Он шел долго. Прошел много улиц. Останавливался перед афишными столбами, читал большие плакаты. Но видел только слова  не понимая их. Потом попал на вокзал. Подошел к кассе и попросил билет.

 Куда?  спросил кассир.

Куда? Да  куда же? И он сам удивился, когда его голос ответил: «В Кобленц». Он стал шарить в карманах, отыскивая деньги.

 Билет третьего класса,  крикнул он. На это денег ещё хватало.

Он поднялся по лестнице на перрон и только тут заметил, что он без шляпы.

Сел на скамейку и стал ждать. Потом увидел, как пронесли носилки, позади них шел доктор Петерсен. Он не двинулся с места. У него было чувство, точно он тут совсем не при чем, он видел, как подъехал поезд, заметил, как врач вошёл в купе первого класса и как носильщики осторожно внесли свою ношу. Он сел в последний вагон.

По губам его пробежала странная улыбка. «Правильно, правильно  подумал он.  В третьем классе  как раз для слуги, для  сутенера».

Но тотчас же забыл обо всем, забился в угол и стал смотреть пристально в пол. Глухое чувство не оставляло его. Он слышал, как выкрикивают названия станций; временами казалось, будто они следуют непрерывно одна за другой, точно мчатся, как искры по проволоке. А потом снова вечность стала отделять один город от другого

В Кёльне ему пришлось пересесть и ждать поезда, который шел вверх по Рейну. Но он не заметил никакой перемены, не почувствовал, сидит он на скамейке перрона или в вагоне.
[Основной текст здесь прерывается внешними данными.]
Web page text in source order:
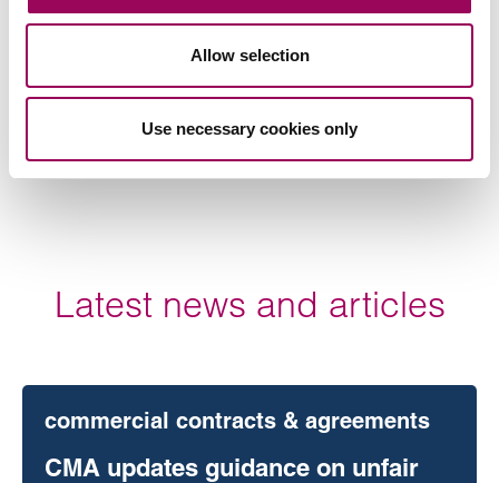
Allow selection
Use necessary cookies only
Southampton and Taunton
Lily Knott is the firm’s China Business Operations
Manager. She qualified as a Notary/legal adviser for
View profile for Lily Knott (李永利) >
Latest news and articles
commercial contracts & agreements
CMA updates guidance on unfair
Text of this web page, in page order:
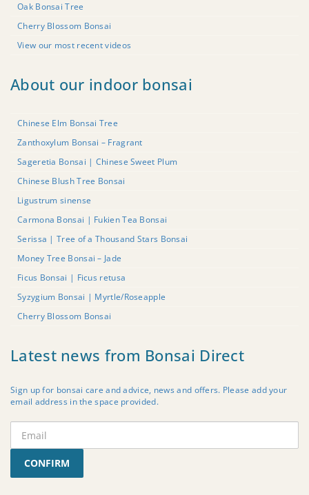
Oak Bonsai Tree
Cherry Blossom Bonsai
View our most recent videos
About our indoor bonsai
Chinese Elm Bonsai Tree
Zanthoxylum Bonsai – Fragrant
Sageretia Bonsai | Chinese Sweet Plum
Chinese Blush Tree Bonsai
Ligustrum sinense
Carmona Bonsai | Fukien Tea Bonsai
Serissa | Tree of a Thousand Stars Bonsai
Money Tree Bonsai – Jade
Ficus Bonsai | Ficus retusa
Syzygium Bonsai | Myrtle/Roseapple
Cherry Blossom Bonsai
Latest news from Bonsai Direct
Sign up for bonsai care and advice, news and offers. Please add your
email address in the space provided.
CONFIRM
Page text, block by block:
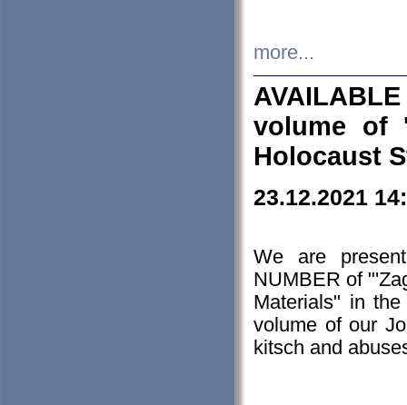
more...
volume of
Holocaust
23.12.2021
We are
NUMBER of
Materials" in
volume of our
kitsch and
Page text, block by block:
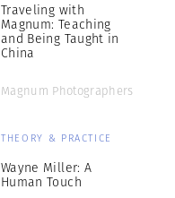
Traveling with
Magnum: Teaching
and Being Taught in
China
Magnum Photographers
THEORY & PRACTICE
Wayne Miller: A
Human Touch
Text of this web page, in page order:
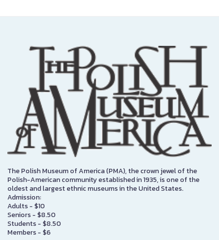
The Polish Museum of America (PMA), the crown jewel of the
Polish-American community established in 1935, is one of the
oldest and largest ethnic museums in the United States.
Admission:
Adults - $10
Seniors - $8.50
Students - $8.50
Members - $6
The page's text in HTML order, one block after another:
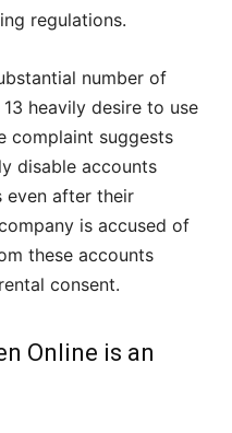
regulations.
number of
heavily desire to use
complaint suggests
disable accounts
even after their
is accused of
these accounts
consent.
Online is an
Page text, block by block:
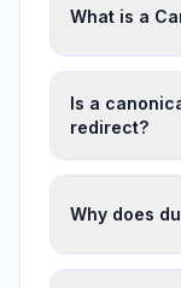
What is a
Is a
redirect?
Why does
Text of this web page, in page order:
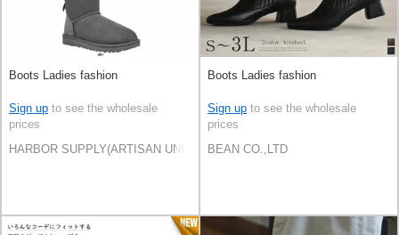
Boots Ladies fashion
Sign up to see the wholesale
prices
HARBOR SUPPLY(ARTISAN UNI Co., Ltd)
Boots Ladies fashion
Sign up to see the wholesale
prices
BEAN CO.,LTD
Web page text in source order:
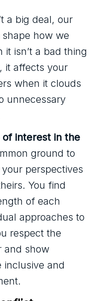
a big deal, our
how we
isn’t a bad thing
it affects your
when it clouds
unnecessary
interest in the
ground to
perspectives
You find
of each
approaches to
respect the
and show
inclusive and
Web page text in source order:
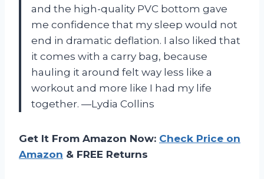
and the high-quality PVC bottom gave
me confidence that my sleep would not
end in dramatic deflation. I also liked that
it comes with a carry bag, because
hauling it around felt way less like a
workout and more like I had my life
together. —Lydia Collins
Get It From Amazon Now: Check Price on
Amazon & FREE Returns
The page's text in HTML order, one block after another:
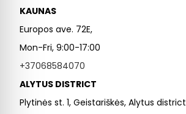
KAUNAS
Europos ave. 72E,
Mon-Fri, 9:00-17:00
+37068584070
ALYTUS DISTRICT
Plytinės st. 1, Geistariškės, Alytus district
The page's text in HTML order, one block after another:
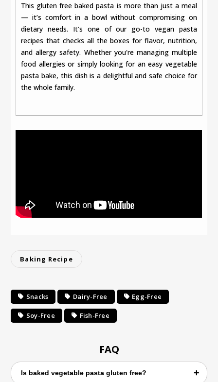
This gluten free baked pasta is more than just a meal
— it’s comfort in a bowl without compromising on
dietary needs. It’s one of our go-to vegan pasta
recipes that checks all the boxes for flavor, nutrition,
and allergy safety. Whether you're managing multiple
food allergies or simply looking for an easy vegetable
pasta bake, this dish is a delightful and safe choice for
the whole family.
Baking Recipe
Snacks Dairy-Free Egg-Free
Soy-Free Fish-Free
FAQ
Is baked vegetable pasta gluten free?
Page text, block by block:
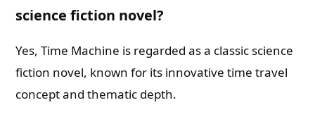
science fiction novel?
Yes, Time Machine is regarded as a classic science
fiction novel, known for its innovative time travel
concept and thematic depth.
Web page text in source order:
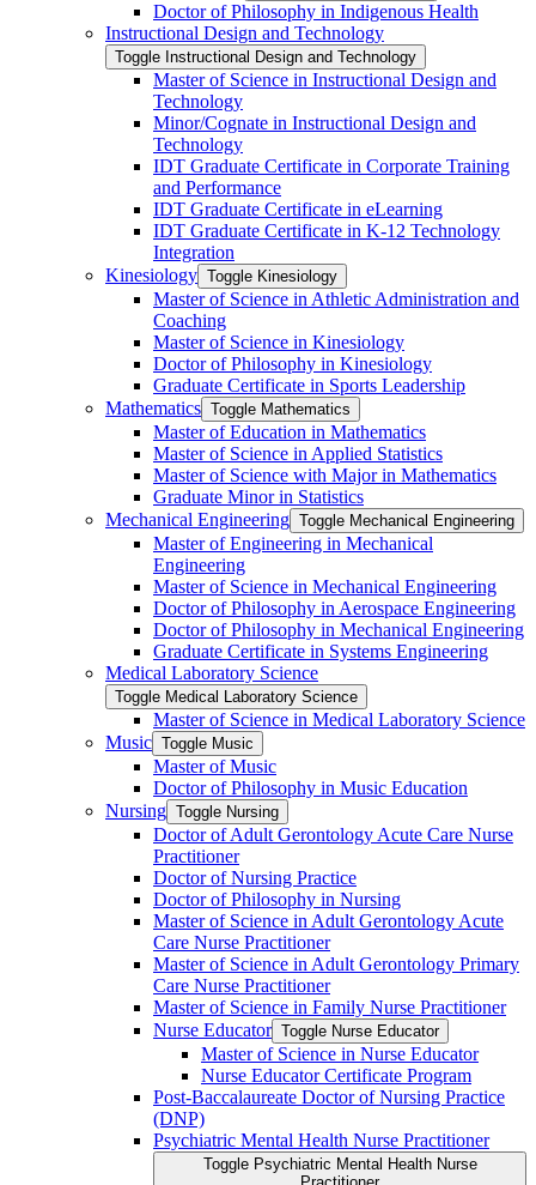
Doctor of Philosophy in Indigenous Health
Instructional Design and Technology
Toggle Instructional Design and Technology
Master of Science in Instructional Design and
Technology
Minor/​Cognate in Instructional Design and
Technology
IDT Graduate Certificate in Corporate Training
and Performance
IDT Graduate Certificate in eLearning
IDT Graduate Certificate in K-​12 Technology
Integration
Kinesiology Toggle Kinesiology
Master of Science in Athletic Administration and
Coaching
Master of Science in Kinesiology
Doctor of Philosophy in Kinesiology
Graduate Certificate in Sports Leadership
Mathematics Toggle Mathematics
Master of Education in Mathematics
Master of Science in Applied Statistics
Master of Science with Major in Mathematics
Graduate Minor in Statistics
Mechanical Engineering Toggle Mechanical Engineering
Master of Engineering in Mechanical
Engineering
Master of Science in Mechanical Engineering
Doctor of Philosophy in Aerospace Engineering
Doctor of Philosophy in Mechanical Engineering
Graduate Certificate in Systems Engineering
Medical Laboratory Science
Toggle Medical Laboratory Science
Master of Science in Medical Laboratory Science
Music Toggle Music
Master of Music
Doctor of Philosophy in Music Education
Nursing Toggle Nursing
Doctor of Adult Gerontology Acute Care Nurse
Practitioner
Doctor of Nursing Practice
Doctor of Philosophy in Nursing
Master of Science in Adult Gerontology Acute
Care Nurse Practitioner
Master of Science in Adult Gerontology Primary
Care Nurse Practitioner
Master of Science in Family Nurse Practitioner
Nurse Educator Toggle Nurse Educator
Master of Science in Nurse Educator
Nurse Educator Certificate Program
Post-​Baccalaureate Doctor of Nursing Practice
(DNP)
Psychiatric Mental Health Nurse Practitioner
Toggle Psychiatric Mental Health Nurse
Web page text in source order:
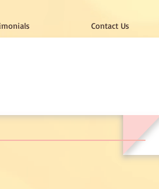
Contact Us
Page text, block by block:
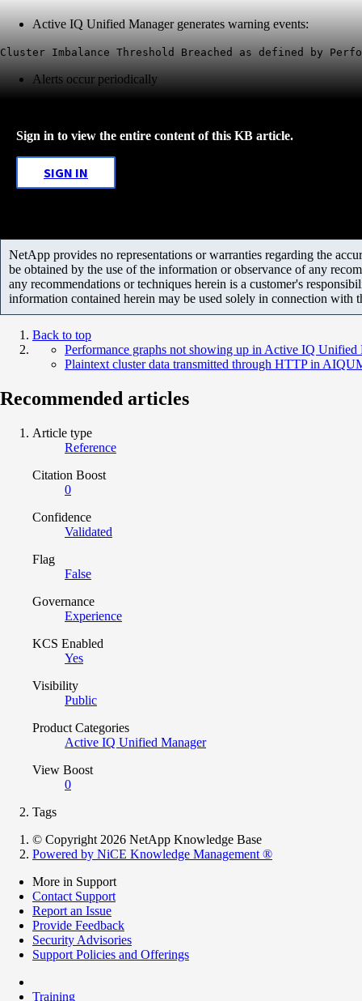
Active IQ Unified Manager generates warning events:
Cluster Imbalance Threshold Breached as defined by
Alerts occur periodically
Sign in to view the entire content of this KB article.
SIGN IN
NetApp provides no representations or warranties regarding the
be obtained by the use of the information or observance of any
any recommendations or techniques herein is a customer's
information contained herein may be used solely in connection with
Back to top
Performance graphs not showing up in Active IQ Unified
Plaintext cluster data transmitted through HTTP in
Recommended articles
Article type
Reference
Citation Boost
0
Confidence
Validated
Flag
False
Governance
Experience
KCS Enabled
Yes
Visibility
Public
Product Categories
Active IQ Unified Manager
View Boost
0
Tags
© Copyright 2026 NetApp Knowledge Base
Powered by NiCE Knowledge Management ®
More in Support
Contact Support
Report an Issue
Provide Feedback
Security Advisories
Support Policies and Offerings
Training
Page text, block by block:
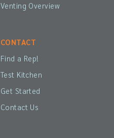
Venting Overview
CONTACT
Find a Rep!
Test Kitchen
Get Started
Contact Us
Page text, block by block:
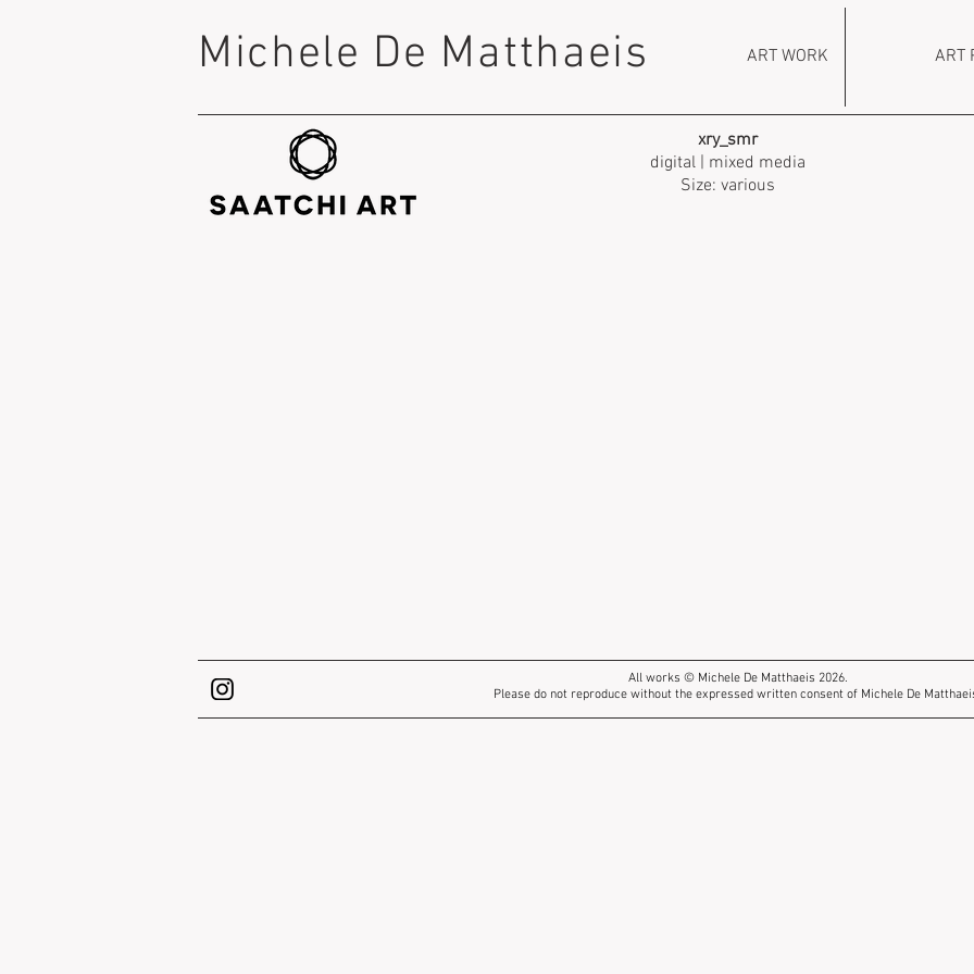
Michele De Matthaeis ART WORK ART
xry_smr
digital | mixed media
Size: various
All works © Michele De Matthaeis 2026.
Please do not reproduce without the expressed written consent of Michele De
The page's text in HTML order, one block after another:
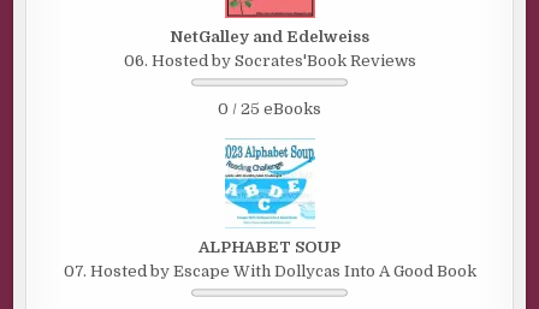
NetGalley and Edelweiss
06. Hosted by Socrates'Book Reviews
0 / 25 eBooks
ALPHABET SOUP
07. Hosted by Escape With Dollycas Into A Good Book
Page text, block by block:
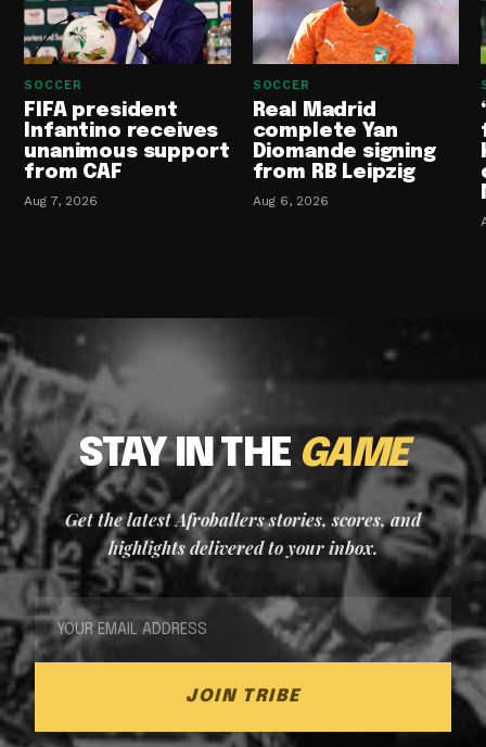
SOCCER
FIFA president
Infantino receives
unanimous support
from CAF
Aug 7, 2026
SOCCER
Real Madrid
complete Yan
Diomande signing
from RB Leipzig
Aug 6, 2026
STAY IN THE GAME
Get the latest Afroballers stories, scores, and
highlights delivered to your inbox.
JOIN TRIBE
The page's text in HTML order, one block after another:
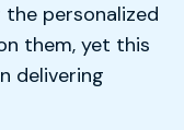
personalized
them, yet this
delivering
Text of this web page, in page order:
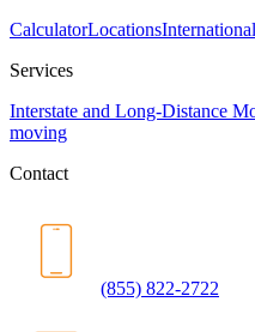
CalculatorLocationsInternational
Services
Interstate and Long-Distance
moving
Contact
(855) 822-2722
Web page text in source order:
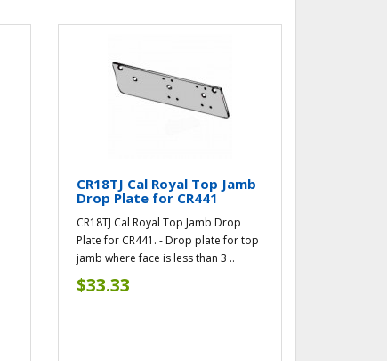
CR18TJ Cal Royal Top Jamb
Drop Plate for CR441
CR18TJ Cal Royal Top Jamb Drop
Plate for CR441. - Drop plate for top
jamb where face is less than 3 ..
$33.33
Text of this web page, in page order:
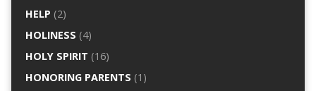
HELP (2)
HOLINESS (4)
HOLY SPIRIT (16)
HONORING PARENTS (1)
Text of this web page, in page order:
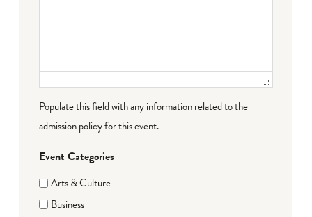
Populate this field with any information related to the
admission policy for this event.
Event Categories
Arts & Culture
Business
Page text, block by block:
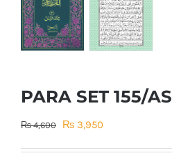
PARA SET 155/AS
₨4,600
Original
₨ 3,950Current
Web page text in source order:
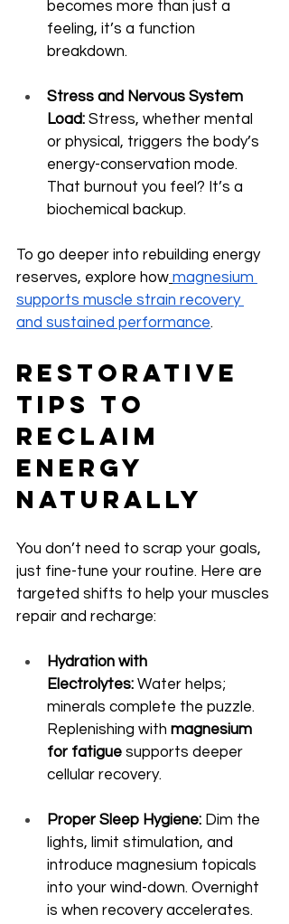
becomes more than just a
feeling, it’s a function
breakdown.
Stress and Nervous System
Load: Stress, whether mental
or physical, triggers the body’s
energy-conservation mode.
That burnout you feel? It’s a
biochemical backup.
To go deeper into rebuilding energy
reserves, explore how magnesium
supports muscle strain recovery
and sustained performance.
Restorative
Tips to
Reclaim
Energy
Naturally
You don’t need to scrap your goals,
just fine-tune your routine. Here are
targeted shifts to help your muscles
repair and recharge:
Hydration with
Electrolytes: Water helps;
minerals complete the puzzle.
Replenishing with magnesium
for fatigue supports deeper
cellular recovery.
Proper Sleep Hygiene: Dim the
lights, limit stimulation, and
introduce magnesium topicals
into your wind-down. Overnight
is when recovery accelerates.
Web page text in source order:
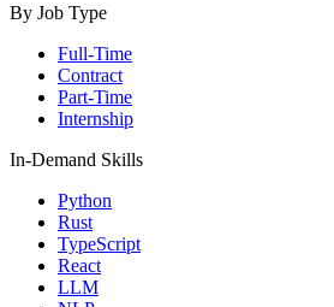
By Job Type
Full-Time
Contract
Part-Time
Internship
In-Demand Skills
Python
Rust
TypeScript
React
LLM
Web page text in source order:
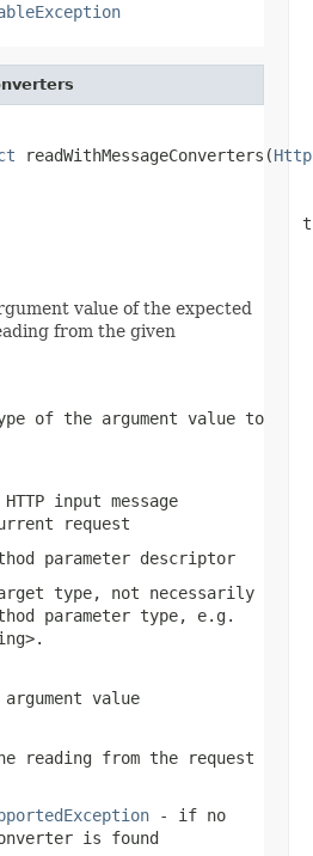
readWithMessageConverters(
value of the expected
from the given
of the argument value to
input message
request
parameter descriptor
type, not necessarily
parameter type, e.g.
.
value
reading from the request
- if no
is found
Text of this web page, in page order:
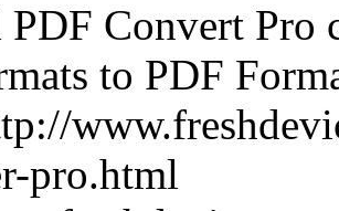
PDF Convert Pro
to PDF
pro.html
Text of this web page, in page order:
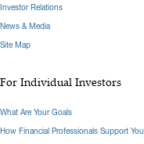
Investor Relations
News & Media
Site Map
For Individual Investors
What Are Your Goals
How Financial Professionals Support You
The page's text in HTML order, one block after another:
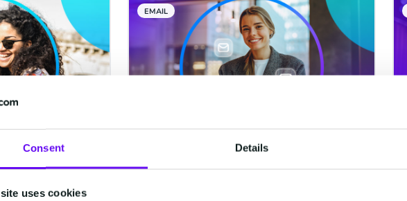
Consent Details
uses cookies
your
EMAIL
The Email Gateway API: High
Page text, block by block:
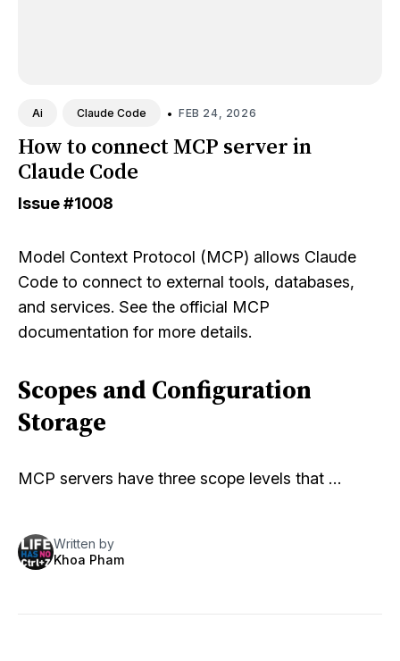
Ai Claude Code • FEB 24, 2026
How to connect MCP server in
Claude Code
Issue#1008
Model Context Protocol (MCP) allows Claude
Code to connect to external tools, databases,
and services. See the official MCP
documentation for more details.
Scopes and Configuration
Storage
MCP servers have three scope levels that …
Written by
Khoa Pham
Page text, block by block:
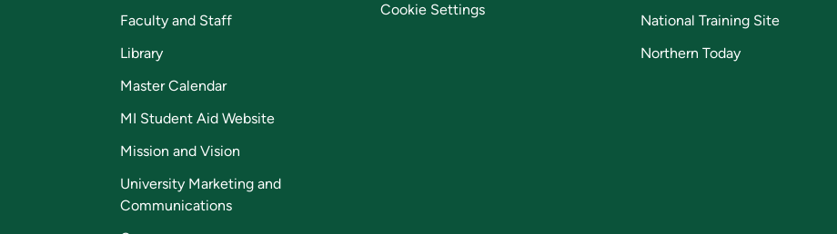
Faculty and Staff
Library
Master Calendar
MI Student Aid Website
Mission and Vision
University Marketing and
Communications
Cookie Settings
National Training Site
Northern Today

Потом он очутился вдруг в Кобленце, вышел из вагона и пошел снова по улице. Наступила ночь; он вдруг вспомнил, что ему ведь нужно в крепость. Он перешел через мост, взобрался в темноте на скалу по узкой тропинке.

Неожиданно очутился он наверху  на казарменном дворе, в своей камере, на постели. Кто-то шел по коридору. Вошёл к нему в камеру со свечой в руке. Это был морской врач, доктор Клаверьян.

 Вот как!  послышалось на пороге.  Значит, фельдфебель был всё-таки прав! Ты вернулся! Ну, так пойдем же скорее  ротмистр держит банк.

Фрэнк Браун не шевелился, он почти не слышал слов товарища. Тот взял его за плечо и встряхнул.

 Ты уже спишь? Соня! Не глупи, пойдем!

Фрэнк Браун вскочил точно ужаленный. Схватил стул, поднял его, подошел ближе.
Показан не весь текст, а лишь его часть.